> **TASK PROMPT**
Note how many lines of the data below hold the word "faith", then give that number with no other text.

> **RECORDS SHOWN**
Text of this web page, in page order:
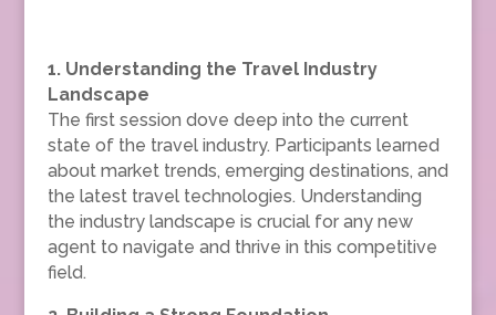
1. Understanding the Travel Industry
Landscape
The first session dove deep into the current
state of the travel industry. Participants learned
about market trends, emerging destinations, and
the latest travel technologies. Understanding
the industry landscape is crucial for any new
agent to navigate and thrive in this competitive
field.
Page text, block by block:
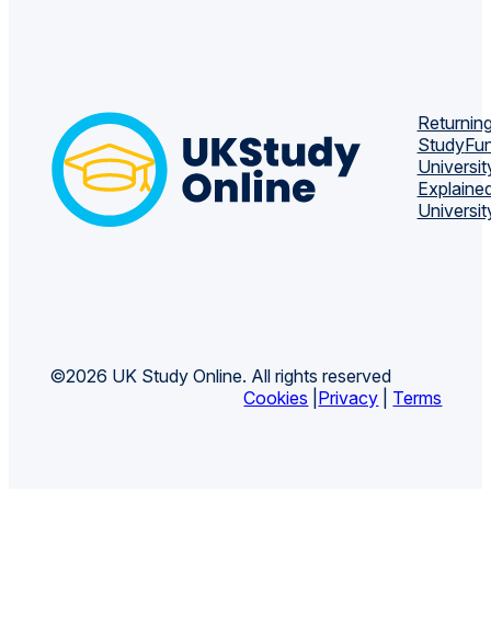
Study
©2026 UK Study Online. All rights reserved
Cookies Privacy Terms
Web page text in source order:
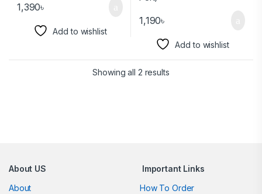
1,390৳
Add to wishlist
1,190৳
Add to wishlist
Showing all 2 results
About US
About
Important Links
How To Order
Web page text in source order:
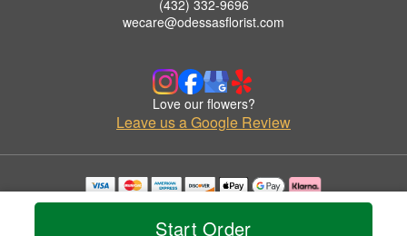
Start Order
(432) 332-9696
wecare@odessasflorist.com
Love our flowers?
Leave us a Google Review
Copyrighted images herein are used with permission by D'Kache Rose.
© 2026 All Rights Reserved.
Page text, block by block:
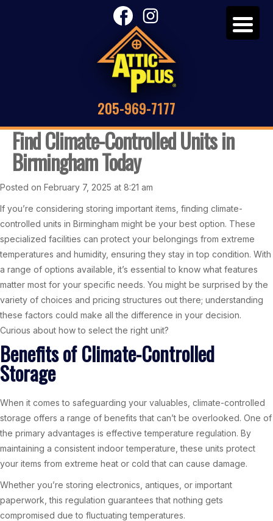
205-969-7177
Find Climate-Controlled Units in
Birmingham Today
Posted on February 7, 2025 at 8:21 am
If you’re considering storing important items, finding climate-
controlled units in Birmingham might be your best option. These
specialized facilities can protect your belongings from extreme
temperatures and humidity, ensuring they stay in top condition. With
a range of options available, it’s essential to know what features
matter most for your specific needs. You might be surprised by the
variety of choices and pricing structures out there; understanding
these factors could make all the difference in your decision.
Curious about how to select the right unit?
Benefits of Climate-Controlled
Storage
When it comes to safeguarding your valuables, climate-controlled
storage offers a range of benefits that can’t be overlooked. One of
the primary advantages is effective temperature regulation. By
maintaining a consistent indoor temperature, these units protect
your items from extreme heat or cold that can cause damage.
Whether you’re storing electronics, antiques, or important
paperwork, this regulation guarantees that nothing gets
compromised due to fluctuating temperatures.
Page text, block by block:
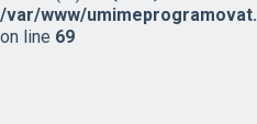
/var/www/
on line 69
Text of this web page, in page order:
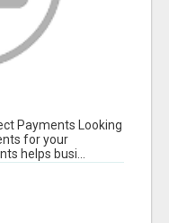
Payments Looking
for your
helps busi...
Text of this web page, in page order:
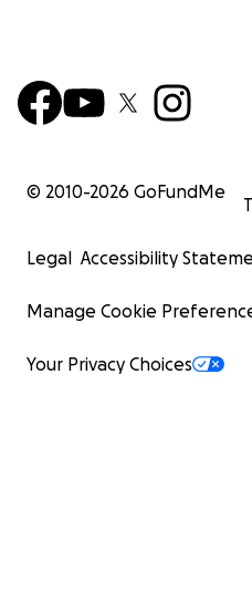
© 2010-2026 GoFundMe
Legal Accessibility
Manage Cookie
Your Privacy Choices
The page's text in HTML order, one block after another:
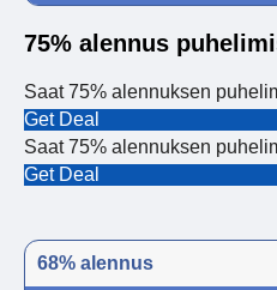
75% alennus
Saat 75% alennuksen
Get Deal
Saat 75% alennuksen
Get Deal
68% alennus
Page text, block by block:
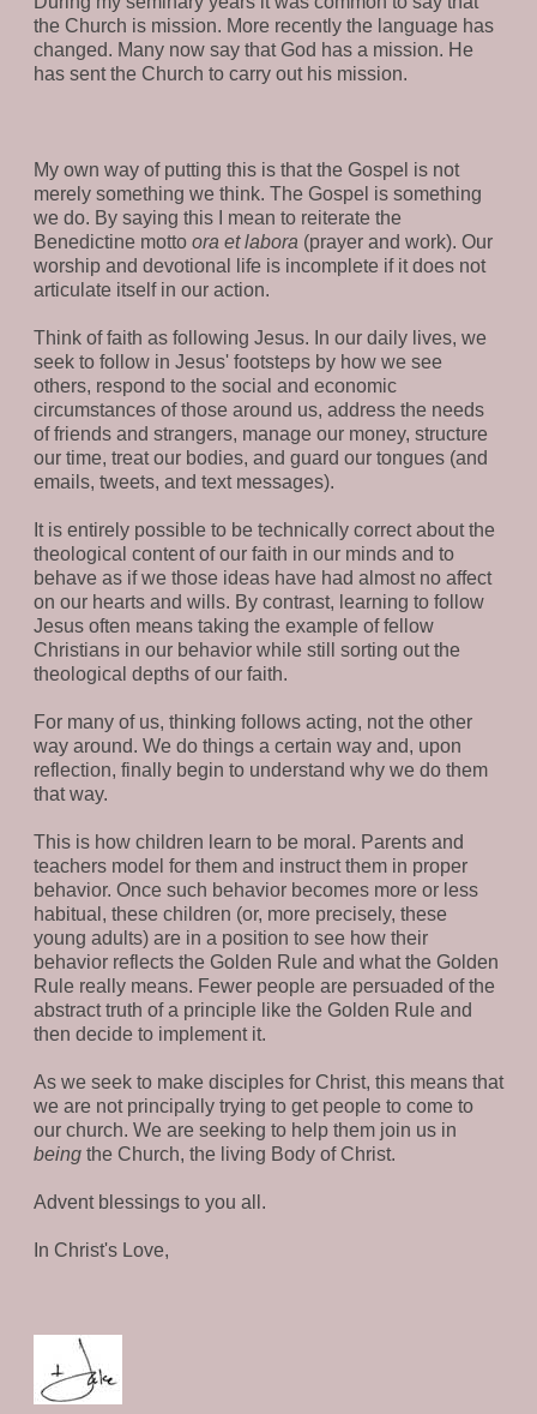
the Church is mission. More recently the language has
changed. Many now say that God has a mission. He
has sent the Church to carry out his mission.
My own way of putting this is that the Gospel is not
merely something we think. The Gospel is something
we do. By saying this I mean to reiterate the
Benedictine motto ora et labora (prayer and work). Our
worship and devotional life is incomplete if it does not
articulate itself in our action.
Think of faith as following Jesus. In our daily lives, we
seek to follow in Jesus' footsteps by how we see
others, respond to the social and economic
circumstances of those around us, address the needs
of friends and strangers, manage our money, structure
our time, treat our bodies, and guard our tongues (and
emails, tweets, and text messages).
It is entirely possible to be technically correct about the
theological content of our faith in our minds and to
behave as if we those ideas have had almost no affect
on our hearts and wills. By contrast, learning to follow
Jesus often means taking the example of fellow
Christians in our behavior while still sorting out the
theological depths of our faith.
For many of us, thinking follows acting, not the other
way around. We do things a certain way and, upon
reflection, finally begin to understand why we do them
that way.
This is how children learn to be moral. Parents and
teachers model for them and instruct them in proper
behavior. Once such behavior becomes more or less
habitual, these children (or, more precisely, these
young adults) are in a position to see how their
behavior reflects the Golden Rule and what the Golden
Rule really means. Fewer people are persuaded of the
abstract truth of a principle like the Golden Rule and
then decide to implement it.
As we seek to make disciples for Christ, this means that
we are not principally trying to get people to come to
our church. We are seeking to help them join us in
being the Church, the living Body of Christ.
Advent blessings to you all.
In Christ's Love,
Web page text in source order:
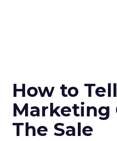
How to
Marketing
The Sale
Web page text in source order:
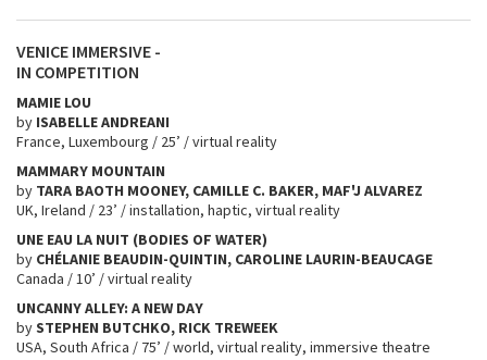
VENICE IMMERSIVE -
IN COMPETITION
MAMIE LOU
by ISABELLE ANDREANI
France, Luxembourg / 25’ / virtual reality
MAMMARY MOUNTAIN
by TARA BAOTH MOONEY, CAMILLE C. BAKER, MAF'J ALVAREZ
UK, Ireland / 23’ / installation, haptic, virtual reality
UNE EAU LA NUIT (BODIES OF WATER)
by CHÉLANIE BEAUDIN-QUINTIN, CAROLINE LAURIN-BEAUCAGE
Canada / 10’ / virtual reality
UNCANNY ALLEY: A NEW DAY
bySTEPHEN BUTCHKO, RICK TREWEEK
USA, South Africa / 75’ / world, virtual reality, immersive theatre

> **RESPONSE BELOW**
3